The continentalisation of the UK

When I was a small child, in the 1960s, people spoke about “The Continent”, meaning mainland Europe. A person, a foodstuff, an attitude, was described as “continental”, in a sligtly disapproving tone,  meaning unusual and a little racy on the one hand, but “not quite what we do around here” on the other.

From an early age, I was fascinated by “The Continent” and all the treasures it might hold, approved-of or not. I blame Caroline and her Friends. For those who’ve never had this delight, Caroline was a bossy little girl accompanied by a menagerie of dogs, cats (domestic and Big) and a lone bear. This motley crew got into all kinds of scrapes, going camping, on ski holidays, or touring around “The Continent” - stuffing themselves with spaghetti or Belgian Frites, hurling Dutch cheeses around or playing Alphorns. I have imitated much of this behaviour throughout the course of my life. 

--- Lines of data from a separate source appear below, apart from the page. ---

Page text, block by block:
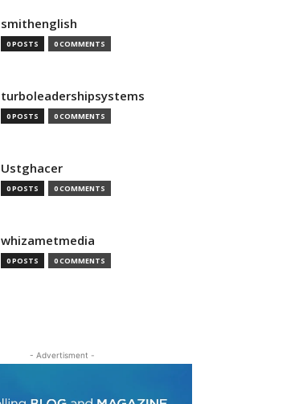
smithenglish
0 POSTS 0 COMMENTS
turboleadershipsystems
0 POSTS 0 COMMENTS
Ustghacer
0 POSTS 0 COMMENTS
whizametmedia
0 POSTS 0 COMMENTS
- Advertisment -
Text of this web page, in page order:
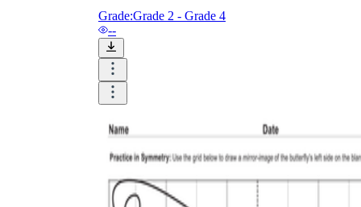
ESL Worksheet
Grade:Grade 2 - Grade 4
--
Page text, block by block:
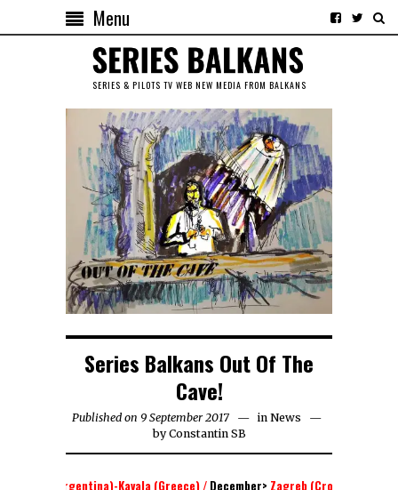
Menu
SERIES & PILOTS TV WEB NEW MEDIA FROM BALKANS
Series Balkans Out Of The
Cave!
Published on 9 September 2017 in News
byConstantin SB
Aires (Argentina)-Kavala (Greece) /December>Zagreb (Croatia)- Belgrade
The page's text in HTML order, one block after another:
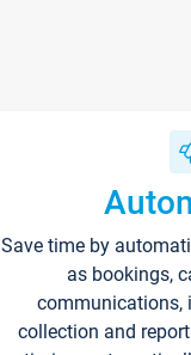
Save time by
as bookings,
communications,
collection and
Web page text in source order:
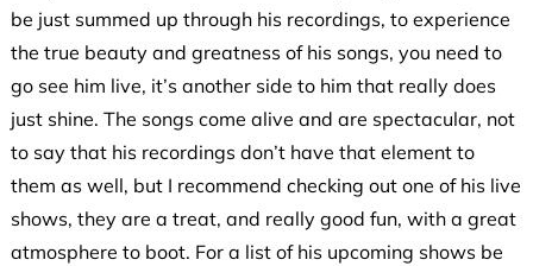
be just summed up through his recordings, to experience
the true beauty and greatness of his songs, you need to
go see him live, it’s another side to him that really does
just shine. The songs come alive and are spectacular, not
to say that his recordings don’t have that element to
them as well, but I recommend checking out one of his live
shows, they are a treat, and really good fun, with a great
atmosphere to boot. For a list of his upcoming shows be
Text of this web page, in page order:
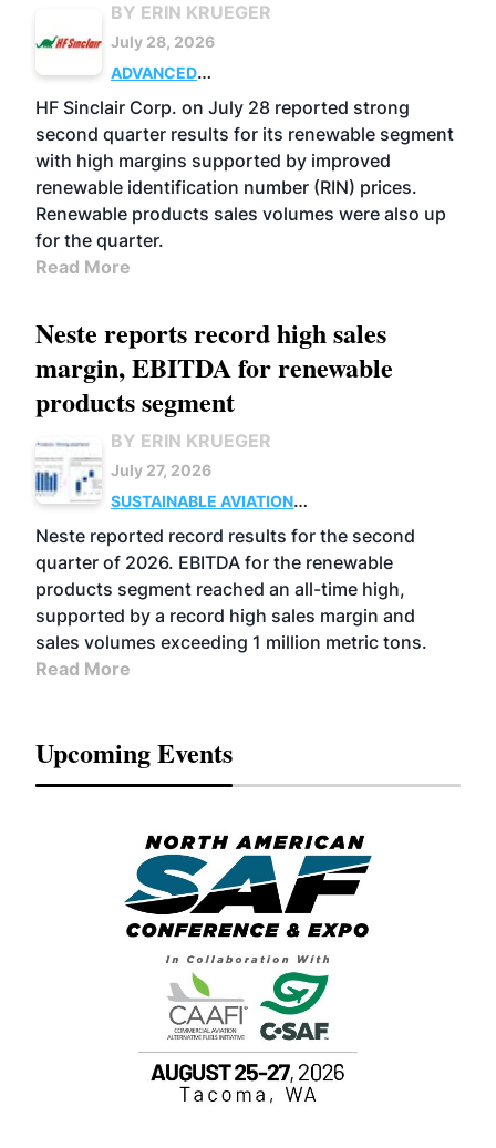
BY ERIN KRUEGER
July 28, 2026
ADVANCED
BIOFUELS
BUSINESS OPERATIONS
HF Sinclair Corp. on July 28 reported strong
second quarter results for its renewable segment
with high margins supported by improved
renewable identification number (RIN) prices.
Renewable products sales volumes were also up
for the quarter.
Read More
Neste reports record high sales
margin, EBITDA for renewable
products segment
BY ERIN KRUEGER
July 27, 2026
SUSTAINABLE AVIATION
FUELS
BUSINESS OPERATIONS
ADVANCED
BIOFUELS
Neste reported record results for the second
quarter of 2026. EBITDA for the renewable
products segment reached an all-time high,
supported by a record high sales margin and
sales volumes exceeding 1 million metric tons.
Read More
Upcoming Events
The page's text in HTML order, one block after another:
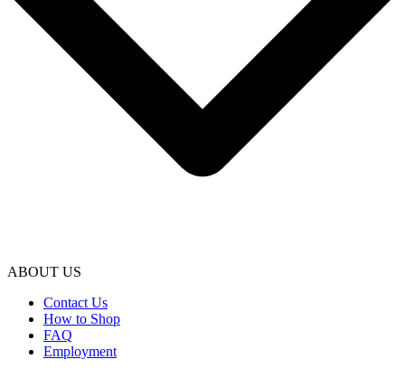
ABOUT US
Contact Us
How to Shop
FAQ
Employment
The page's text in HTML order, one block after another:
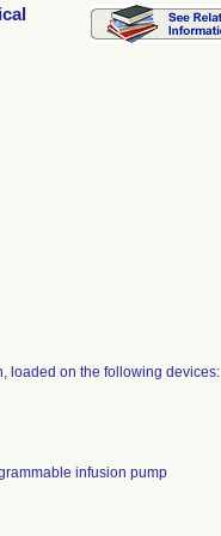
loaded on the following devices:
infusion pump
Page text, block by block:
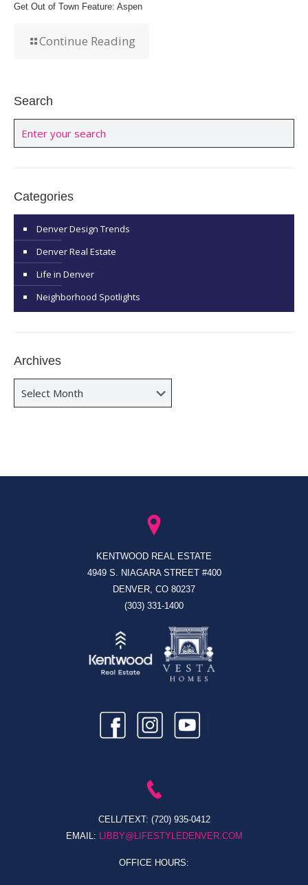
Get Out of Town Feature: Aspen
Continue Reading
Search
Categories
Denver Design Trends
Denver Real Estate
Life in Denver
Neighborhood Spotlights
Archives
KENTWOOD REAL ESTATE
4949 S. NIAGARA STREET #400
DENVER, CO 80237
(303) 331-1400
CELL/TEXT: (720) 935-0412
EMAIL: LIBBY@LIFESTYLEDENVER.COM
OFFICE HOURS:
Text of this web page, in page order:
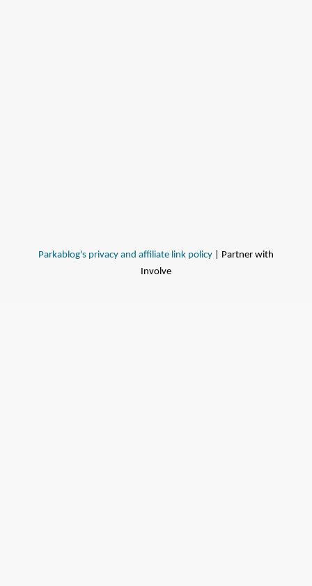
Parkablog's privacy and affiliate link policy | Partner with
Involve
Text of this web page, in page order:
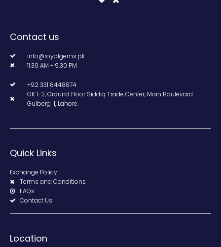
Contact us
info@royalgems.pk
11.30 AM - 9.30 PM
+92 331 8448874
GK 1-2, Ground Floor Siddiq Trade Center, Main Boulevard
Gulberg II, Lahore.
Quick Links
Exchange Policy
Terms and Conditions
FAQs
Contact Us
Location
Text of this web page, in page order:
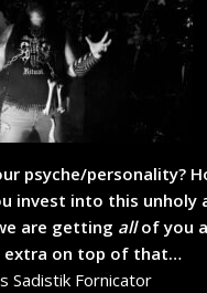
psyche/personality?
invest into this unholy
are getting allof you
extra on top of that…
Sadistik Fornicator
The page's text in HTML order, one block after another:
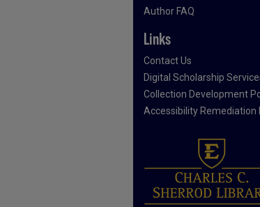
Author FAQ
Links
Contact Us
Digital Scholarship
Collection Development
Accessibility Remediation
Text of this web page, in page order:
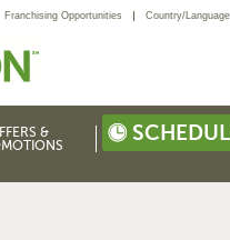
Franchising Opportunities Country/Language
&
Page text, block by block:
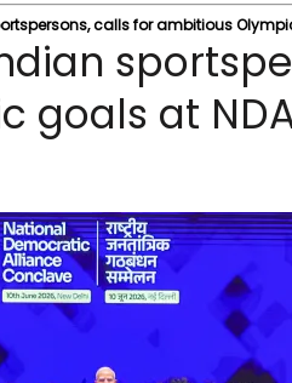
calls for ambitious
goals at
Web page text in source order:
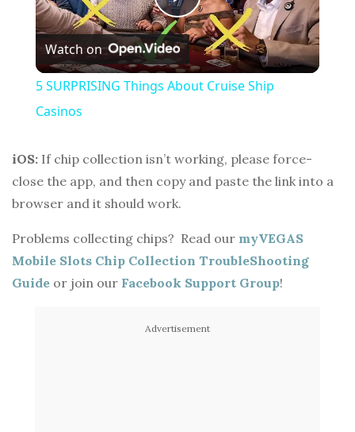
P
l
y
V
i
Watch on
5 SURPRISING Things About Cruise Ship
Casinos
iOS: If chip collection isn’t working, please force-
close the app, and then copy and paste the link into a
browser and it should work.
Problems collecting chips? Read our myVEGAS
Mobile Slots Chip Collection TroubleShooting
Guide or join our Facebook Support Group!
Advertisement
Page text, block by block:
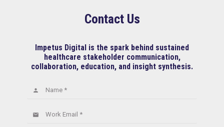
Contact Us
Impetus Digital is the spark behind sustained
healthcare stakeholder communication,
collaboration, education, and insight synthesis.
Name *
person
Work Email *
email
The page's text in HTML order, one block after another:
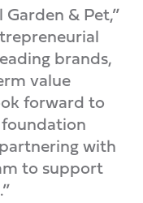
& Pet,”
brands,
value
forward to
with
to support

Some of my earliest food-related memories relate to finding unusual brands and products in slightly obscure places. There was this cafe and health food shop just down the road from us, for example:

Deborah’s was a vegetarian cafe and sold Birchermüsli as well as breakfast products such as Frugrains - which I can still taste - datey.

It wasn’t long, of course, before muesli became big business in the UK, with the launch of Alpen in 1971. Ski yoghurt - another “continental idea” which took a while to catch on, had been launched in the 1960s.

As well as the quirky Deborah’s, I remember the glorious smell of coffee roasting in a shop called Brimson’s in Camberley, and the first time I tried a croissant (from a “Continental” bake shop in Reading) - all very Proustian. Then there were the expeditions to a “delicatessen” in Ascot, mainly so my mum could buy the products she remembered from Canada - Betty Crocker and Aunt Jemima. This wonderful emporium sold exotic cocktail snacks, such as ROKA cheese biscuits. I see the packaging design has hardly changed, although I think they used to come in a tin.

All this continentalisation culminated in a coach trip around Europe, maybe following in Caroline & Co.’s foot- and pawprints. Here, I got to know even more continental culinary delights (and some not so delightful) as well as duvets, dirndls and dobra veče (yes, the tour ventured into what was then Yugoslavia).

I’ve now finally booked a trip back to the UK, the first since we became properly Brexitted. 

I’m hoping that Britain won’t have become decontinentalised as far as food and drink goes, anyway.